Collection entries:
▼
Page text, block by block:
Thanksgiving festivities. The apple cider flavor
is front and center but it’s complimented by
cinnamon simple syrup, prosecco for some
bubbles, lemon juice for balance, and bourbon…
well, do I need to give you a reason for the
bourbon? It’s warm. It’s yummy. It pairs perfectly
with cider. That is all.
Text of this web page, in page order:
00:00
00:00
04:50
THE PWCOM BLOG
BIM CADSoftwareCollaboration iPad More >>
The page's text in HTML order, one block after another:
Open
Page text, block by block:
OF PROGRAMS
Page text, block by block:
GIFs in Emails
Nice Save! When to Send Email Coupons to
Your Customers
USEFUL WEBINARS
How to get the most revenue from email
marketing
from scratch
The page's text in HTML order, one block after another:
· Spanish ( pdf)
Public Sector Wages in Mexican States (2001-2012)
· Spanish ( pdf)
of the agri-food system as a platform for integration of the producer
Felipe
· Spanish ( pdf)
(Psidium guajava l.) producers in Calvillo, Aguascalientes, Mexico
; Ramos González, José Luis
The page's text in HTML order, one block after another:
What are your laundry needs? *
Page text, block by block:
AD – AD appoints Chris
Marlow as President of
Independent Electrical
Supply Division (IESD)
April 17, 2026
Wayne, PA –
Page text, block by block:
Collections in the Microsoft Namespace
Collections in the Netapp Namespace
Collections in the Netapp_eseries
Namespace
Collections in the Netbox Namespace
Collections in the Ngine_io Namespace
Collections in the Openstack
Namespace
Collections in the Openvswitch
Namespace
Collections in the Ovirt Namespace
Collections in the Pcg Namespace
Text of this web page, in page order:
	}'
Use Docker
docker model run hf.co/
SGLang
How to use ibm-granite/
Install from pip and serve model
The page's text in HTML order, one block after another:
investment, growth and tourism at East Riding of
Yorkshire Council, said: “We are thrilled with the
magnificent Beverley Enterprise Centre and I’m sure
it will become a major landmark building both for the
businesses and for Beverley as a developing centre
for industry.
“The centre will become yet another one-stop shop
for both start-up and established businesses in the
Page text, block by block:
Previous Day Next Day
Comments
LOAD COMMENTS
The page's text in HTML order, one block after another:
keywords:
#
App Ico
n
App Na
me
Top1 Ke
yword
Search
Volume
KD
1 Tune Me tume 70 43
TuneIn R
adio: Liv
▲
Problem statement: All records must be repeated exactly, with none skipped.

Written reply:
Page text, block by block:
Thanksgiving festivities. The apple cider flavor
is front and center but it’s complimented by
cinnamon simple syrup, prosecco for some
bubbles, lemon juice for balance, and bourbon…
well, do I need to give you a reason for the
bourbon? It’s warm. It’s yummy. It pairs perfectly
with cider. That is all.
Text of this web page, in page order:
00:00
00:00
04:50
THE PWCOM BLOG
BIM CADSoftwareCollaboration iPad More >>
The page's text in HTML order, one block after another:
Open
Page text, block by block:
OF PROGRAMS
Page text, block by block:
GIFs in Emails
Nice Save! When to Send Email Coupons to
Your Customers
USEFUL WEBINARS
How to get the most revenue from email
marketing
from scratch
The page's text in HTML order, one block after another:
· Spanish ( pdf)
Public Sector Wages in Mexican States (2001-2012)
· Spanish ( pdf)
of the agri-food system as a platform for integration of the producer
Felipe
· Spanish ( pdf)
(Psidium guajava l.) producers in Calvillo, Aguascalientes, Mexico
; Ramos González, José Luis
The page's text in HTML order, one block after another:
What are your laundry needs? *
Page text, block by block:
AD – AD appoints Chris
Marlow as President of
Independent Electrical
Supply Division (IESD)
April 17, 2026
Wayne, PA –
Page text, block by block:
Collections in the Microsoft Namespace
Collections in the Netapp Namespace
Collections in the Netapp_eseries
Namespace
Collections in the Netbox Namespace
Collections in the Ngine_io Namespace
Collections in the Openstack
Namespace
Collections in the Openvswitch
Namespace
Collections in the Ovirt Namespace
Collections in the Pcg Namespace
Text of this web page, in page order:
	}'
Use Docker
docker model run hf.co/
SGLang
How to use ibm-granite/
Install from pip and serve model
The page's text in HTML order, one block after another:
investment, growth and tourism at East Riding of
Yorkshire Council, said: “We are thrilled with the
magnificent Beverley Enterprise Centre and I’m sure
it will become a major landmark building both for the
businesses and for Beverley as a developing centre
for industry.
“The centre will become yet another one-stop shop
for both start-up and established businesses in the
Page text, block by block:
Previous Day Next Day
Comments
LOAD COMMENTS
The page's text in HTML order, one block after another:
keywords:
#
App Ico
n
App Na
me
Top1 Ke
yword
Search
Volume
KD
1 Tune Me tume 70 43
TuneIn R
adio: Liv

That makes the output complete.